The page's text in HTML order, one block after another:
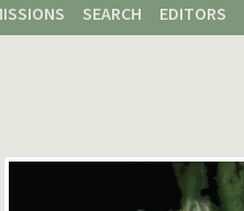
SEARCH EDITORS
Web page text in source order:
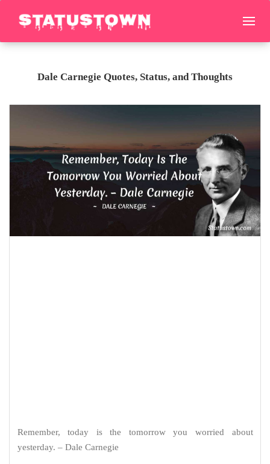
Dale Carnegie Quotes, Status, and Thoughts
Remember, today is the tomorrow you worried about
yesterday. – Dale Carnegie
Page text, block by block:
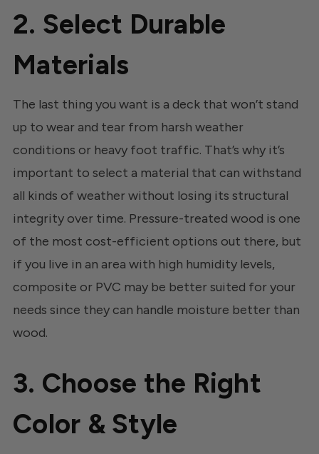
2. Select Durable
Materials
The last thing you want is a deck that won’t stand
up to wear and tear from harsh weather
conditions or heavy foot traffic. That’s why it’s
important to select a material that can withstand
all kinds of weather without losing its structural
integrity over time. Pressure-treated wood is one
of the most cost-efficient options out there, but
if you live in an area with high humidity levels,
composite or PVC may be better suited for your
needs since they can handle moisture better than
wood.
3. Choose the Right
Color & Style
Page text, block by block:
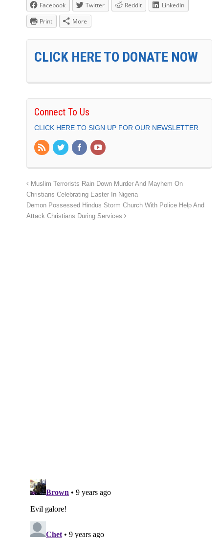
Facebook Twitter Reddit
LinkedIn
Print
More
CLICK HERE TO DONATE NOW
Connect To Us
CLICK HERE TO SIGN UP FOR OUR NEWSLETTER
Muslim Terrorists Rain Down Murder And Mayhem On
Christians Celebrating Easter In Nigeria
Demon Possessed Hindus Storm Church With Police Help And
Attack Christians During Services
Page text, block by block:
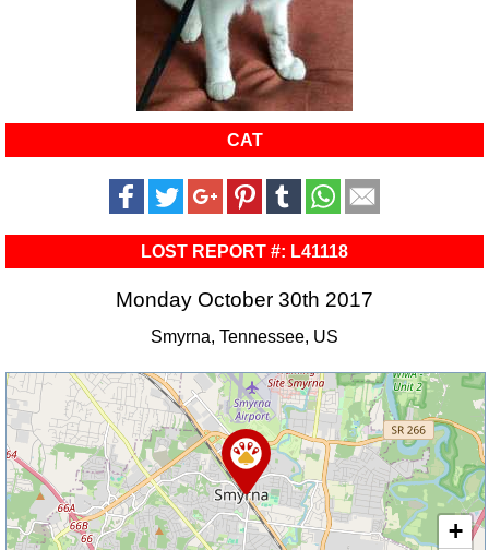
——
§ TASK INSTRUCTIONS:
Would you please set down the data above again exactly, without its pictures?

§ TASK OUTPUT:
The page's text in HTML order, one block after another:
SEARCH EDITORS
Web page text in source order:
Dale Carnegie Quotes, Status, and Thoughts
Remember, today is the tomorrow you worried about
yesterday. – Dale Carnegie
Page text, block by block:
2. Select Durable
Materials
The last thing you want is a deck that won’t stand
up to wear and tear from harsh weather
conditions or heavy foot traffic. That’s why it’s
important to select a material that can withstand
all kinds of weather without losing its structural
integrity over time. Pressure-treated wood is one
of the most cost-efficient options out there, but
if you live in an area with high humidity levels,
composite or PVC may be better suited for your
needs since they can handle moisture better than
wood.
3. Choose the Right
Color & Style
Page text, block by block:
Facebook Twitter Reddit
LinkedIn
Print
More
CLICK HERE TO DONATE NOW
Connect To Us
CLICK HERE TO SIGN UP FOR OUR NEWSLETTER
Muslim Terrorists Rain Down Murder And Mayhem On
Christians Celebrating Easter In Nigeria
Demon Possessed Hindus Storm Church With Police Help And
Attack Christians During Services
Page text, block by block:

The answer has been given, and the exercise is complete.